MIXING AND HYBRIDIZATION OF MELTS AND CUMULATES IN THE RATTLESNAKE TUFF MAGMA SYSTEM REVEALED BY GLASS CHEMISTRY AND ZIRCON TEXTURES
The Rattlesnake Tuff (RST) in the High Lava Plains volcanic province of central Oregon is a rhyolitic ashflow tuff that provides a case study of compositional variability characterized by five clustered pumice compositions. To explain these clusters, Streck and Grunder proposed a petrogenetic model in which each less evolved composition derives an increasingly evolved magma via nonmodal roof downward fractionation [1]. New in situ LA-ICPMS glass analysis reveals broader variations that expand these compositional groups and define trends between them. The variations between pumice compositions, and in some cases within a single pumice, are too large to be explained by fractional crystallization alone. Mixing arrays between groups suggest that disparate magmas communicated and partially hybridized prior to eruption.
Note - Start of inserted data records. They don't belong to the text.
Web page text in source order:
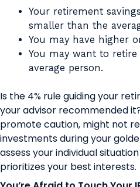
Your retirement
smaller than the
You may have higher
You may want to
average person.
Is the 4% rule guiding your
your advisor recommended
promote caution, might not
investments during your
assess your individual
prioritizes your best interests.

Steep Ba and REE enrichments in some glasses suggest that part of the RST magma network was fed by partial melts of remobilized feldspar-rich cumulate residues.
The zircon crystal record of the RST magma, illustrated by complex disequilibrium crystallization textures and intracrystal thermochemical zoning profiles, offers further evidence for open system recharge and magma mixing. Tandem LA-ICPMS and CA-IDTIMS U-Pb geochronology demonstrates zircon growth over ≤104 year timescales, precluding protracted closed system differentiation as a mechanism for development of a compositionally zoned pre-eruptive RST magma body. Rather, the thermochemical gradient was imparted primarily by recharge and hybridization. High magma flux rates resulted in incomplete pre-eruptive mixing and preservation of distinct magma compositions that were mingled upon eruption at 7.266 ± 0.010 Ma.
[1] Streck & Grunder (1997) Journal of Petrology 38, 133-163.